The nightmares started small. Furrowed brows and soft, distressed humming. Elphaba would wake to stroke Glinda's hand and whisper to her, and her mind seemed to calm. But in the middle of the night, the whitewake released its hallucinogenic poison on Glinda's mind as if fighting its hold on her with a vengeance. Her eyes moved rapidly under her eyelids, her heart raced, she broke out into a cold sweat that wouldn't let up, and her hands shook violently. There was no sleep for Elphaba or Fiyero after that. They did their best to hold her, talk to her, and let her know she was safe, but the drug - furious to be wearing off - trapped Glinda's mind in a private hell.

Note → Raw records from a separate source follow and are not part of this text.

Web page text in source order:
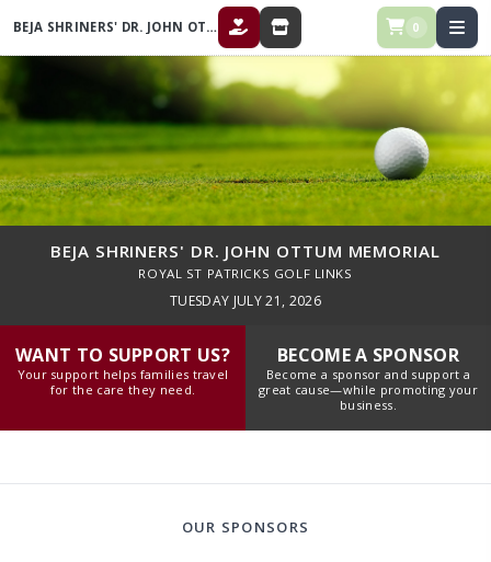
BEJA SHRINERS' DR. JOHN OTTUM MEMORIAL DONATE STORE 0
BEJA SHRINERS' DR. JOHN OTTUM MEMORIAL
ROYAL ST PATRICKS GOLF LINKS
TUESDAY JULY 21, 2026
WANT TO SUPPORT US?
Your support helps families travel
for the care they need.
BECOME A SPONSOR
Become a sponsor and support a
great cause—while promoting your
business.
OUR SPONSORS
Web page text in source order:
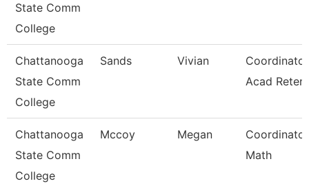
State Comm
College
Chattanooga
State Comm
College
Sands Vivian
Acad
Chattanooga
State Comm
College
Mccoy Megan
Math
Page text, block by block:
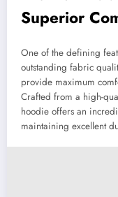
Superior
One of the defining
outstanding fabric
provide maximum
Crafted from a high-
hoodie offers an
maintaining excellent
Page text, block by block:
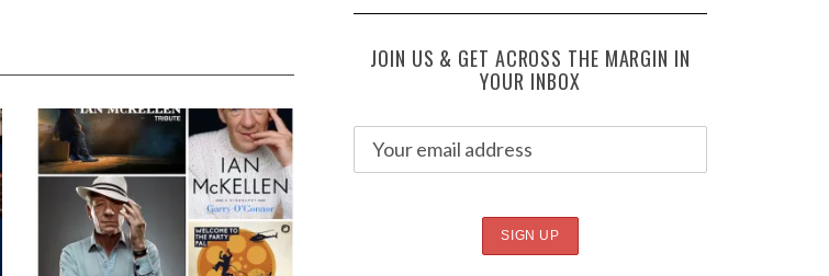
JOIN US & GET ACROSS THE MARGIN IN
YOUR INBOX
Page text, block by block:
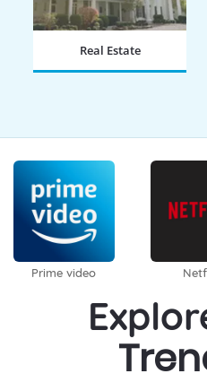
Real Estate
Prime video
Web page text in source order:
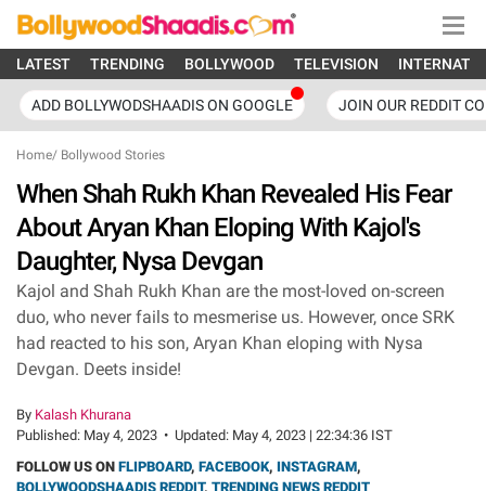
LATEST TRENDING BOLLYWOOD TELEVISION
ADD BOLLYWODSHAADIS ON GOOGLE JOIN OUR REDDIT
Home/ Bollywood Stories
When Shah Rukh Khan Revealed His Fear
About Aryan Khan Eloping With Kajol's
Daughter, Nysa Devgan
Kajol and Shah Rukh Khan are the most-loved on-screen
duo, who never fails to mesmerise us. However, once SRK
had reacted to his son, Aryan Khan eloping with Nysa
Devgan. Deets inside!
By Kalash Khurana
Published: May 4, 2023 • Updated: May 4, 2023 | 22:34:36 IST
FOLLOW US ON FLIPBOARD, FACEBOOK, INSTAGRAM,
BOLLYWOODSHAADIS REDDIT, TRENDING NEWS REDDIT
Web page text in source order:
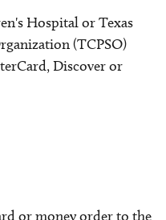
Hospital or Texas
(TCPSO)
Discover or
or money order to the
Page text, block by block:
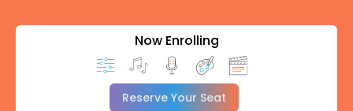
Now Enrolling
Reserve Your Seat
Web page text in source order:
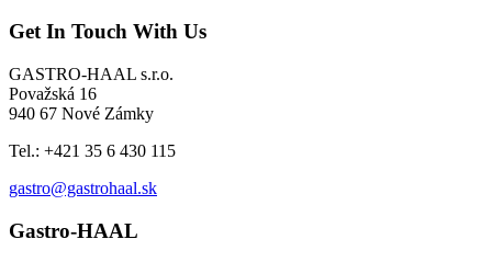
Get In Touch With Us
GASTRO-HAAL s.r.o.
Považská 16
940 67 Nové Zámky
Tel.: +421 35 6 430 115
gastro@gastrohaal.sk
Gastro-HAAL
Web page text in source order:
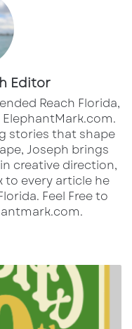
have extended
Bay 44 to
away matches
owned by
32 of the team’s
action into
the region.
: For those
or preferring
will be
the CBS Sports
air on TUDN,
options for
Editor
Reach Florida,
stories that shape
Joseph brings
creative direction,
to every article he
Feel Free to
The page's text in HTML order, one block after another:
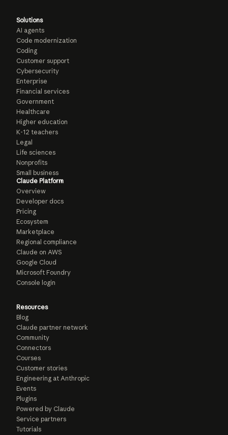
Solutions
AI agents
Code modernization
Coding
Customer support
Cybersecurity
Enterprise
Financial services
Government
Healthcare
Higher education
K-12 teachers
Legal
Life sciences
Nonprofits
Small business
Claude Platform
Overview
Developer docs
Pricing
Ecosystem
Marketplace
Regional compliance
Claude on AWS
Google Cloud
Microsoft Foundry
Console login
Resources
Blog
Claude partner network
Community
Connectors
Courses
Customer stories
Engineering at Anthropic
Events
Plugins
Powered by Claude
Service partners
Tutorials
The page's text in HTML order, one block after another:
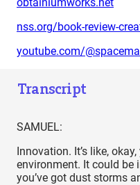
nss.org/book-review-
youtube.com/
Transcript
SAMUEL:
Innovation. It’s like,
environment. It could be
you’ve got dust storms
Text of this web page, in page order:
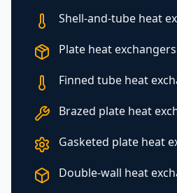
Shell-and-tube heat
Plate heat exchangers
Finned tube heat
Brazed plate heat
Gasketed plate heat
Double-wall heat
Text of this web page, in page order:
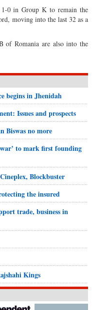
0 in Group K to remain the
moving into the last 32 as a
of Romania are also into the
begins in Jhenidah
Issues and prospects
Biswas no more
to mark first founding
Blockbuster
the insured
trade, business in
Kings
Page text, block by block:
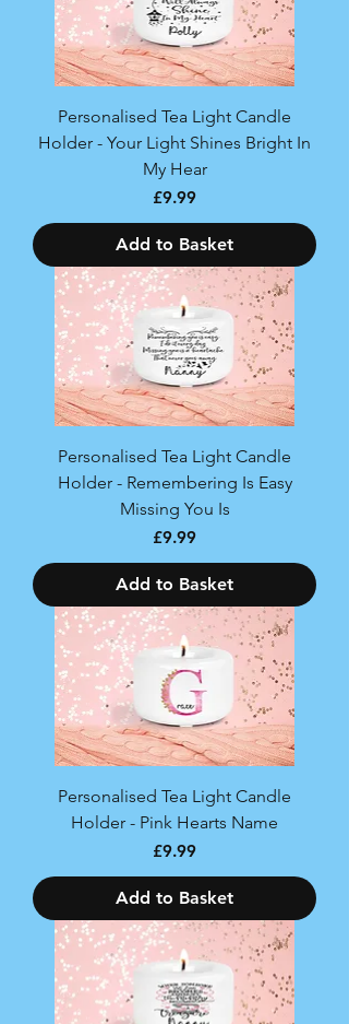
Personalised Tea Light Candle
Holder - Your Light Shines Bright In
My Hear
Price
£9.99
Add to Basket
Personalised Tea Light Candle
Holder - Remembering Is Easy
Missing You Is
Price
£9.99
Add to Basket
Personalised Tea Light Candle
Holder - Pink Hearts Name
Price
£9.99
Add to Basket
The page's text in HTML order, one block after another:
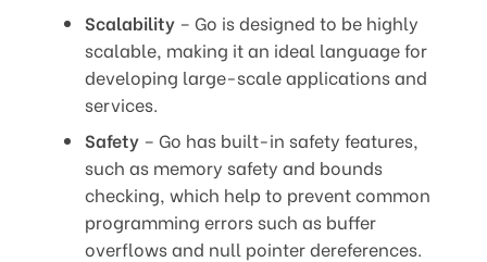
Scalability – Go is designed to be highly
scalable, making it an ideal language for
developing large-scale applications and
services.
Safety – Go has built-in safety features,
such as memory safety and bounds
checking, which help to prevent common
programming errors such as buffer
overflows and null pointer dereferences.
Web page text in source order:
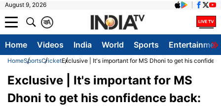
August 9, 2026
A
क
Home Videos India World Sports
HomeSportsCricketExclusive | It's important for MS Dhoni to get his
Exclusive | It's important for MS
Dhoni to get his confidence back:
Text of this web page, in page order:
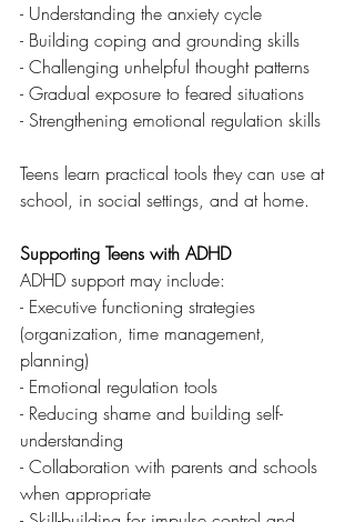
- Understanding the anxiety cycle
- Building coping and grounding skills
- Challenging unhelpful thought patterns
- Gradual exposure to feared situations
- Strengthening emotional regulation skills
Teens learn practical tools they can use at
school, in social settings, and at home.
Supporting Teens with ADHD
ADHD support may include:
- Executive functioning strategies
(organization, time management,
planning)
- Emotional regulation tools
- Reducing shame and building self-
understanding
- Collaboration with parents and schools
when appropriate
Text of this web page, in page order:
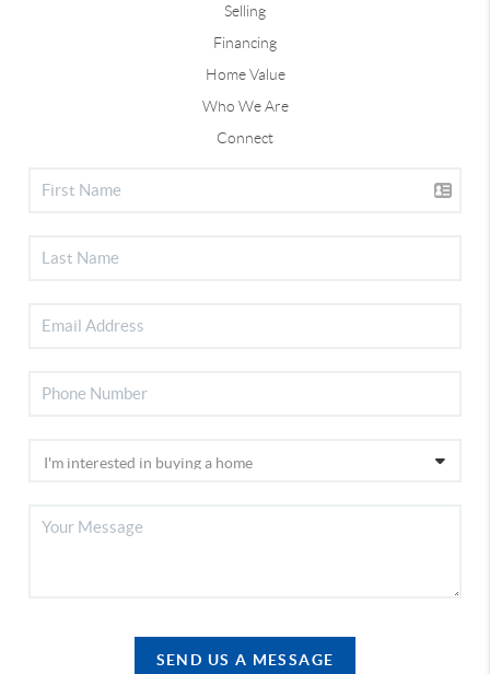
Selling
Financing
Home Value
Who We Are
Connect
SEND US A MESSAGE
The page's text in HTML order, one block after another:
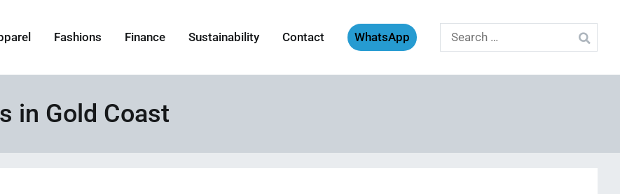
Fashions Finance Sustainability Contact WhatsApp
Search
for:
in Gold Coast
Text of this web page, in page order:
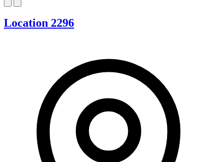
Location 2296
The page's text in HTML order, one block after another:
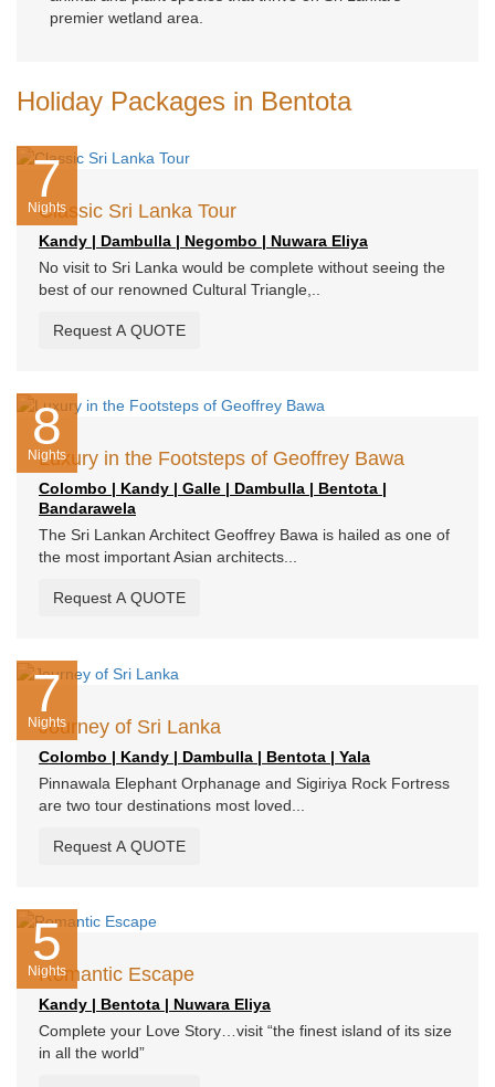
premier wetland area.
Holiday Packages in Bentota
7
Nights
Classic Sri Lanka Tour
Kandy | Dambulla | Negombo | Nuwara Eliya
No visit to Sri Lanka would be complete without seeing the
best of our renowned Cultural Triangle,..
Request A QUOTE
8
Nights
Luxury in the Footsteps of Geoffrey Bawa
Colombo | Kandy | Galle | Dambulla | Bentota |
Bandarawela
The Sri Lankan Architect Geoffrey Bawa is hailed as one of
the most important Asian architects...
Request A QUOTE
7
Nights
Journey of Sri Lanka
Colombo | Kandy | Dambulla | Bentota | Yala
Pinnawala Elephant Orphanage and Sigiriya Rock Fortress
are two tour destinations most loved...
Request A QUOTE
5
Nights
Romantic Escape
Kandy | Bentota | Nuwara Eliya
Complete your Love Story…visit “the finest island of its size
in all the world”
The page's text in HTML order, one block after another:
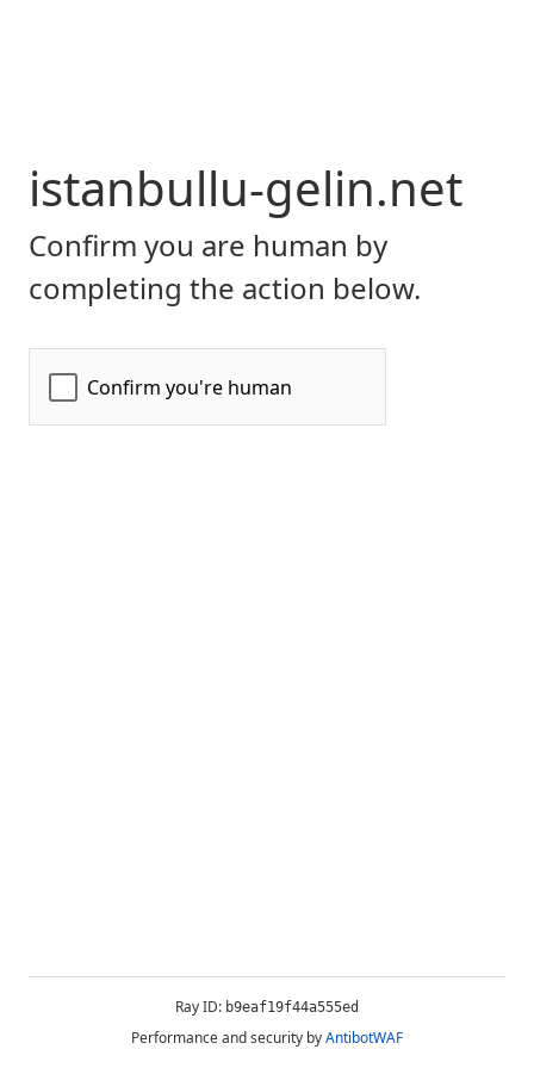
istanbullu-gelin.net
Confirm you are human by
completing the action below.
Ray ID: b9eaf19f44a555ed
Performance and security byAntibotWAF
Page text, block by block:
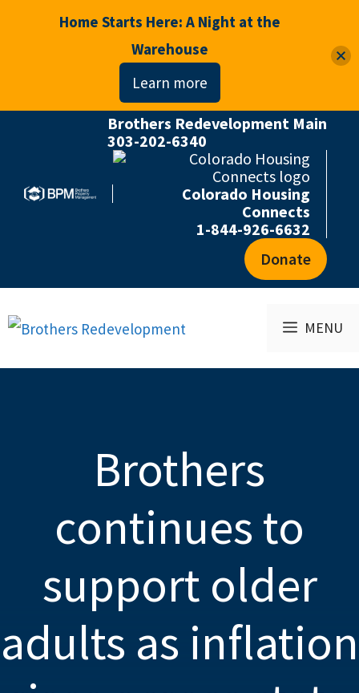
Colorado Housing
Connects
1-844-926-6632
Brothers Redevelopment Main
303-202-6340
Donate
MENU
Brothers
continues to
support older
adults as inflation
Home Starts Here: A Night at the
Warehouse
Learn more
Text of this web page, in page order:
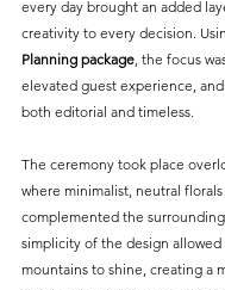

Words like "no" and "can't" and "hurts" started to make their way past her lips, which were particularly hard for Fiyero to hear, as he began to fear that everything he said or did to try and help was actually hurting her. He tried to describe to Elphaba what whitewake was doing to her at this stage, as much as he knew. How everything you hear and feel around you turns into a nightmare version of what you're hearing and feeling, and you grow delirious inside your head. Fiyero at one point suggested leaving Glinda in silence, not touching her, to see if it would be less distressing. Elphaba had apprehensively slid Glinda out of her arms, even though it felt wrong. Laying beside her, she had tried to steel herself in case the distance would help. But then, under an expression that looked so lost and alone, Glinda's quivering, sobbing, barely audible words called out to her specifically.

"...help…El…phie…help…"

Fiyero almost gestured for Elphaba to not intervene, but she was already holding Glinda again.

"Fiyero, just stay," she said firmly, but not harshly. "I know what I'm doing." She stood from the bed with Glinda in her arms - sprained ankle be damned. "She needs me."

Elphaba carried Glinda to the other side of the room. She made herself and her friend as small as she possibly could in the corner of the wall. Closing them into their own space, their own room, their own world. Grounding them to the floor as if blankets and beds would only rock and dislocate them.

With Glinda in her lap, Elphaba tucked the blonde's shaking hands between their two bodies, letting Glinda's head fall to her bare green shoulder as it did so many times, so many years ago at Shiz. And like those times, Glinda's heart began to slow, placed so close to Elphaba's. Her face relaxed.

Memories of the poppy field, of the train to the Emerald City, of pink lilac-scented tissues strewn about the floor, of their dorm room, of their beds and the times they shared them…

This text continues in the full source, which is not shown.